Whenever a line below holds the word "benefits", copy that line.

-*-

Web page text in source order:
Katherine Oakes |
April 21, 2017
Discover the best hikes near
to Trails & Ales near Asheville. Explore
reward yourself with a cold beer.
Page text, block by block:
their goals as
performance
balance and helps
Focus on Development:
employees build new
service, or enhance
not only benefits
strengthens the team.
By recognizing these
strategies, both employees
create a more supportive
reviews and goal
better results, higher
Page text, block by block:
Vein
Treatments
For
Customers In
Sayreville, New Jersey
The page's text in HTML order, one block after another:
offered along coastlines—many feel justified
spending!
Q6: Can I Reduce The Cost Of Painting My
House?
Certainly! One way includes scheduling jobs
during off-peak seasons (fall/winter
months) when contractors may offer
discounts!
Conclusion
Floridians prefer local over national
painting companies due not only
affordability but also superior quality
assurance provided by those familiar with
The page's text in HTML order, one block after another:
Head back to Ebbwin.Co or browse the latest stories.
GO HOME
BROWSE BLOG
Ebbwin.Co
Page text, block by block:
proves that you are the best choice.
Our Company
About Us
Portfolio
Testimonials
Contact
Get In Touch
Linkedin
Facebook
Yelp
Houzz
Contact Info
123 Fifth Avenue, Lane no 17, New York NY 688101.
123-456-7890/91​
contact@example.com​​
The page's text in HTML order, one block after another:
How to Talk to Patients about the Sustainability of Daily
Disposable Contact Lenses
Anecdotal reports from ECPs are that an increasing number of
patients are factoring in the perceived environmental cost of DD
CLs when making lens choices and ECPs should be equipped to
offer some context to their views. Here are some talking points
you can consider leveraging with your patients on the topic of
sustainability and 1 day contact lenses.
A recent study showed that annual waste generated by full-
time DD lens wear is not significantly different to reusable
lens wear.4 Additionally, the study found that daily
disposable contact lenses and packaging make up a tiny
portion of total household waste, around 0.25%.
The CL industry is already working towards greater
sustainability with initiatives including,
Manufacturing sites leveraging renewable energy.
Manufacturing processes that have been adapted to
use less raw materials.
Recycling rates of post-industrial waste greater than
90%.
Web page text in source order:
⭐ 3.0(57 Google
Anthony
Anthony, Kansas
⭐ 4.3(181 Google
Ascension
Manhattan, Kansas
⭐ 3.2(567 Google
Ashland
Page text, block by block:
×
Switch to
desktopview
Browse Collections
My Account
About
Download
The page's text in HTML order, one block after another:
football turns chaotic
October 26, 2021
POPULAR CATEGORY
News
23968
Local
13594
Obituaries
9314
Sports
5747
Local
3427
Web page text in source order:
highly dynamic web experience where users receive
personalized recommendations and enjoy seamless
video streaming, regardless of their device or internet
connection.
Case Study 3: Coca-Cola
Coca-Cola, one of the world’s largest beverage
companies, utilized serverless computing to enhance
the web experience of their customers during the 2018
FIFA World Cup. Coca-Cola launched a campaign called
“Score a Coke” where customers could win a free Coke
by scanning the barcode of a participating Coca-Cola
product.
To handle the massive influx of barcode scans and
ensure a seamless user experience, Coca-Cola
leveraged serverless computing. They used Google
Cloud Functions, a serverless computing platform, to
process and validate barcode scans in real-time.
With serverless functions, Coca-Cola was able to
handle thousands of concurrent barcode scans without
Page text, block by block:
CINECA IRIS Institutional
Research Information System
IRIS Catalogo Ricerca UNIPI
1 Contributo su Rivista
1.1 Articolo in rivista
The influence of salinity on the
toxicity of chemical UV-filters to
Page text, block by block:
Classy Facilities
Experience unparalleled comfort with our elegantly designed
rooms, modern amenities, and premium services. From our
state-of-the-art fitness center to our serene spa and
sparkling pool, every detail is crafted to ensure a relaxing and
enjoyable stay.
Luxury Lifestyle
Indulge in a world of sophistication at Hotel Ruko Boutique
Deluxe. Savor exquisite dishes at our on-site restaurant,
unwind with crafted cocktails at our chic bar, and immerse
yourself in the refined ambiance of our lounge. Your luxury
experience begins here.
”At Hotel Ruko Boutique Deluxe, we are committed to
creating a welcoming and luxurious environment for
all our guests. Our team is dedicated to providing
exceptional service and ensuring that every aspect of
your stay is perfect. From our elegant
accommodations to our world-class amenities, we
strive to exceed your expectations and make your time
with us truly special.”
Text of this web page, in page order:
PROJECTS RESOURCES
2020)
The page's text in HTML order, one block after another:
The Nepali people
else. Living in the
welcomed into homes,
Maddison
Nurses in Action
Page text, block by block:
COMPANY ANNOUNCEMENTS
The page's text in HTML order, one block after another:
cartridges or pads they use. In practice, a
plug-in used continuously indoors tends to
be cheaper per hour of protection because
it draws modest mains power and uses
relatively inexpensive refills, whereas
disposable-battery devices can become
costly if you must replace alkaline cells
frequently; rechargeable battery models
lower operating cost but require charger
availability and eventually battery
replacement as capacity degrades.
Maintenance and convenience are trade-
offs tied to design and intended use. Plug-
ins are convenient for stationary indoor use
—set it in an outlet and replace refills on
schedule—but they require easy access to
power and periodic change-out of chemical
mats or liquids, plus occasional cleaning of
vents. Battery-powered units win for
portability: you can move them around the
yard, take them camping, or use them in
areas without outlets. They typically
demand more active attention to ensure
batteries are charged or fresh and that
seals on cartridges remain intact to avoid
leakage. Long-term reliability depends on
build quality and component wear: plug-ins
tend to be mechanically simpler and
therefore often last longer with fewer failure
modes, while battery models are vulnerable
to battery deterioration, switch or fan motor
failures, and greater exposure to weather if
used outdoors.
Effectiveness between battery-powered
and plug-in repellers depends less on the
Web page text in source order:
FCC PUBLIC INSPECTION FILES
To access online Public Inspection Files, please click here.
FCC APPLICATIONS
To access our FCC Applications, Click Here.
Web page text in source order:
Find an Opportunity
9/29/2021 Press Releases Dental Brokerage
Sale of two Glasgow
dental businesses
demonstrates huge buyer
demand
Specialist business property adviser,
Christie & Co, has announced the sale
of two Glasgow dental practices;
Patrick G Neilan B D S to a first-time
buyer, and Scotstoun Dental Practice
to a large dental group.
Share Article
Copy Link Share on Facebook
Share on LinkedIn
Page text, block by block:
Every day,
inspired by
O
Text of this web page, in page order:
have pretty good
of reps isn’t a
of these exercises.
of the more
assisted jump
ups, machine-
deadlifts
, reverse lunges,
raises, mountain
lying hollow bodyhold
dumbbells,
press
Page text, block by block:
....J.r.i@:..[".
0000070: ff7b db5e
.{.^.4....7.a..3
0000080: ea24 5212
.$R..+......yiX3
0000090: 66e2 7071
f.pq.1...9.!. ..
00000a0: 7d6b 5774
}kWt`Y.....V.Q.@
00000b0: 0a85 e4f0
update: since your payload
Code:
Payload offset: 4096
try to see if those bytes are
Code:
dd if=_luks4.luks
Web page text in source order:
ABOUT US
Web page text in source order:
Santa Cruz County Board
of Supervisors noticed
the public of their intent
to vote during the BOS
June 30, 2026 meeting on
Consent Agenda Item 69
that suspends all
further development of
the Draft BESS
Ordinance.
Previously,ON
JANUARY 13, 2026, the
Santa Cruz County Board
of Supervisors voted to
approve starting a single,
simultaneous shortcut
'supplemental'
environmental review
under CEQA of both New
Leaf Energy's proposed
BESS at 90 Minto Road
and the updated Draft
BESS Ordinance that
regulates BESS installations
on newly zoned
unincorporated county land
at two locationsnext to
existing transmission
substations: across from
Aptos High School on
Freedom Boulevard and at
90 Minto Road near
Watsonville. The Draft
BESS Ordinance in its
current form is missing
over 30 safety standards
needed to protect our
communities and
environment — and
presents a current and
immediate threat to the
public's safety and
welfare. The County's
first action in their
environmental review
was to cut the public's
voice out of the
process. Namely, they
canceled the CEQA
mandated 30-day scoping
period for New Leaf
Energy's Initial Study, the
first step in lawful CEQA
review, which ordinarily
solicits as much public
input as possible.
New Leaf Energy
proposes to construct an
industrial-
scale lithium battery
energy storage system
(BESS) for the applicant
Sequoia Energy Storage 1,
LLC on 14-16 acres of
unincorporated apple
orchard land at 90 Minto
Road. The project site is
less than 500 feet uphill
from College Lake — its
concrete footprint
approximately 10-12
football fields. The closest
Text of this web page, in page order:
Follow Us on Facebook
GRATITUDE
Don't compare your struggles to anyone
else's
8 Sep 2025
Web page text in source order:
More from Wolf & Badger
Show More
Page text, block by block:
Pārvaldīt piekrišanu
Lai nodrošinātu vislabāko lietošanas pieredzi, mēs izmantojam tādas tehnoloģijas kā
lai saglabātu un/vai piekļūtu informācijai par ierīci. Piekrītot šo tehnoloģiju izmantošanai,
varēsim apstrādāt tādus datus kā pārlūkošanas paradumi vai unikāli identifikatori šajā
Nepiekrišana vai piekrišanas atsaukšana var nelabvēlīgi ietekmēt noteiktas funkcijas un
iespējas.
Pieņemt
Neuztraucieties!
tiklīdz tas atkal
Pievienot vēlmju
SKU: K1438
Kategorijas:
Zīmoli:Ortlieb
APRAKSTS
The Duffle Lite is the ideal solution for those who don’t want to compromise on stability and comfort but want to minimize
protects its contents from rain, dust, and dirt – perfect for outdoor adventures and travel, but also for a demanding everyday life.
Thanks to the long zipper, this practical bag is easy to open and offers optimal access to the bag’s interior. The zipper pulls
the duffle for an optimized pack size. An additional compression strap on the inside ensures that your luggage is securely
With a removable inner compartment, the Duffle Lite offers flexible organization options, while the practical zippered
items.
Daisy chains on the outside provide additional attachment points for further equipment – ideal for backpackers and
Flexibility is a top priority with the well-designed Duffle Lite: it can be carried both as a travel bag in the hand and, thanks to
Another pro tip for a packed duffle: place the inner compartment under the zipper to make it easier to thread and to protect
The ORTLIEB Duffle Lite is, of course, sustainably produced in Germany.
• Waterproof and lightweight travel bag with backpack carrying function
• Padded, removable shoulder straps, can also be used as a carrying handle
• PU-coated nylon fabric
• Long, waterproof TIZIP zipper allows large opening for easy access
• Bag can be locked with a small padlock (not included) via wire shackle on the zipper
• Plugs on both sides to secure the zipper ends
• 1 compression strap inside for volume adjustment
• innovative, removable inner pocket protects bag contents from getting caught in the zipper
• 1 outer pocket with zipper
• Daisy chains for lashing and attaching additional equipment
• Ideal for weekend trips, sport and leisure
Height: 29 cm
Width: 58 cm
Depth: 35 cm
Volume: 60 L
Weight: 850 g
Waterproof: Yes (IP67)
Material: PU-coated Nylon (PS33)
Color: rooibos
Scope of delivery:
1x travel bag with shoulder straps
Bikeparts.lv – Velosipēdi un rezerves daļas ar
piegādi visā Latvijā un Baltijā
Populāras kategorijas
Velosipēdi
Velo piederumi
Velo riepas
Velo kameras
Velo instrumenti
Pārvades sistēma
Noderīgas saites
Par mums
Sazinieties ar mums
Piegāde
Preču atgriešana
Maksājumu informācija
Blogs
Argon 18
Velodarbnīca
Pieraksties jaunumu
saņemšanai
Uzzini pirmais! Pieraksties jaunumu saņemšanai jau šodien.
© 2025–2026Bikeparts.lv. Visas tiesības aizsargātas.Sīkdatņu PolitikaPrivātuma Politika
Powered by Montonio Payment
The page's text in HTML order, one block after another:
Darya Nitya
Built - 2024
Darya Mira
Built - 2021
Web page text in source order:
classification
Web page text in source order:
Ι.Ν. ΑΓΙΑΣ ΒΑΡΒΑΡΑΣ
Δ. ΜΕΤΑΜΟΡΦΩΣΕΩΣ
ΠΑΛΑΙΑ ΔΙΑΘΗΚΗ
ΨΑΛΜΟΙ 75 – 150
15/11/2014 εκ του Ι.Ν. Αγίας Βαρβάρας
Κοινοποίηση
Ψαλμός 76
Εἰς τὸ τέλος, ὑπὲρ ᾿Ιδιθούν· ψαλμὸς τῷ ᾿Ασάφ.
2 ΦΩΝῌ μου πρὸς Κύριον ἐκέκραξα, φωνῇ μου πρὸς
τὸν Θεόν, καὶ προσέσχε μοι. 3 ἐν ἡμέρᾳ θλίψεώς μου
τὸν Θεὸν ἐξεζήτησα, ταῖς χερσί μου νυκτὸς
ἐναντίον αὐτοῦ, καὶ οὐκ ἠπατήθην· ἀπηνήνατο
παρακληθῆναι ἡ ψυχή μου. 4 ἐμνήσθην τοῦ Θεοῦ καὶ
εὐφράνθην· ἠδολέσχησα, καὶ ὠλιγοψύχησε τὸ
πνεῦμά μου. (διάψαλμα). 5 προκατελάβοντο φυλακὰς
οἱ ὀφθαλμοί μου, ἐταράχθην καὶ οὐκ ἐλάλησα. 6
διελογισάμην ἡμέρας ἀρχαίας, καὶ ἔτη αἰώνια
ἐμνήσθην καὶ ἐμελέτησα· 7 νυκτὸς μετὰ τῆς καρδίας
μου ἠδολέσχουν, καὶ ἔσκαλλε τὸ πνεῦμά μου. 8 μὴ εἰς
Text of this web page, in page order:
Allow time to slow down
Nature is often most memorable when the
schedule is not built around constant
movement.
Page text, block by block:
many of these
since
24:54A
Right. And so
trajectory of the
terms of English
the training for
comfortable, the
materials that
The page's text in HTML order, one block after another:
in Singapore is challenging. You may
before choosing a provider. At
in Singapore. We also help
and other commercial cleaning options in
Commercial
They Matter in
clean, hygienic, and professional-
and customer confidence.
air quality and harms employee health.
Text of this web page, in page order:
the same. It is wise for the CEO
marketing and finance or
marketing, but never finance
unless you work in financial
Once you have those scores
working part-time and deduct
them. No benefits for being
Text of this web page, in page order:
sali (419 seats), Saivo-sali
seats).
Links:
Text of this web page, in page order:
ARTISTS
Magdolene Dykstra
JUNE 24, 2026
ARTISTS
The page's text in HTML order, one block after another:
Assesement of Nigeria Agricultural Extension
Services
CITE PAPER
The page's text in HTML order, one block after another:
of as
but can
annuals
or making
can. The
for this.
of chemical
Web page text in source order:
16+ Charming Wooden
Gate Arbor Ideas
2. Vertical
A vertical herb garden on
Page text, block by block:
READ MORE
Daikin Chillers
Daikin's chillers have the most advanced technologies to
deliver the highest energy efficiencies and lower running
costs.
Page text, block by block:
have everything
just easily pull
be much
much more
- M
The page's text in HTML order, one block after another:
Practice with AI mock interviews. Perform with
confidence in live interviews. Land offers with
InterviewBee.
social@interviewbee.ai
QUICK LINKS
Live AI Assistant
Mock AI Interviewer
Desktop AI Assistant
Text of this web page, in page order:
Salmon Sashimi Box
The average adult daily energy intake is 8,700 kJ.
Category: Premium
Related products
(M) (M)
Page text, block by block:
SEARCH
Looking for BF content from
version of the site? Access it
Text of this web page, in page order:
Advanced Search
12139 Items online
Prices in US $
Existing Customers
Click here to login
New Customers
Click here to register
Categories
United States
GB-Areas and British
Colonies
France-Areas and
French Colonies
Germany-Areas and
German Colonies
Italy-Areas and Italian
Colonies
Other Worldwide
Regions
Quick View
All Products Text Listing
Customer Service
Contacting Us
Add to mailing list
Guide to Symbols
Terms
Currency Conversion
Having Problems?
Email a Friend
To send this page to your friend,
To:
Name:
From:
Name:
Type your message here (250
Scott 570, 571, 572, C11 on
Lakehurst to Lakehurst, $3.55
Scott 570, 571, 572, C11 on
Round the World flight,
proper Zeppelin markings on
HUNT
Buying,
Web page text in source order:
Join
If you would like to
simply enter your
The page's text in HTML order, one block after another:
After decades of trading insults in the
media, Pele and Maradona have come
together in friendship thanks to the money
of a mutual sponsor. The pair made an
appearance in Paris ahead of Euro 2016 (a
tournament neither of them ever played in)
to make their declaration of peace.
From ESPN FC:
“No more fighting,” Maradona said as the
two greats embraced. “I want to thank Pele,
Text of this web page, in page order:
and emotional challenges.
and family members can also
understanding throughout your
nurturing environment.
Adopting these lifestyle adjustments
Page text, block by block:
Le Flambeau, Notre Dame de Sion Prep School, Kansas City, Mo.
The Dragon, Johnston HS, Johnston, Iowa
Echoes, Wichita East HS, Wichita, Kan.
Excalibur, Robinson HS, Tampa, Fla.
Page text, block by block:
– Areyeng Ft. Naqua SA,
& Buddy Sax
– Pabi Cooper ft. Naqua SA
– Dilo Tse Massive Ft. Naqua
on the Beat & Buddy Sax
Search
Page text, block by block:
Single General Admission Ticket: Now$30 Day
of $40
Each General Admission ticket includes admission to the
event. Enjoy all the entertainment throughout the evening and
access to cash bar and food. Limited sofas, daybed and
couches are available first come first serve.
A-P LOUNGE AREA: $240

-*-

:: Solution ::
not only benefits
them. No benefits for being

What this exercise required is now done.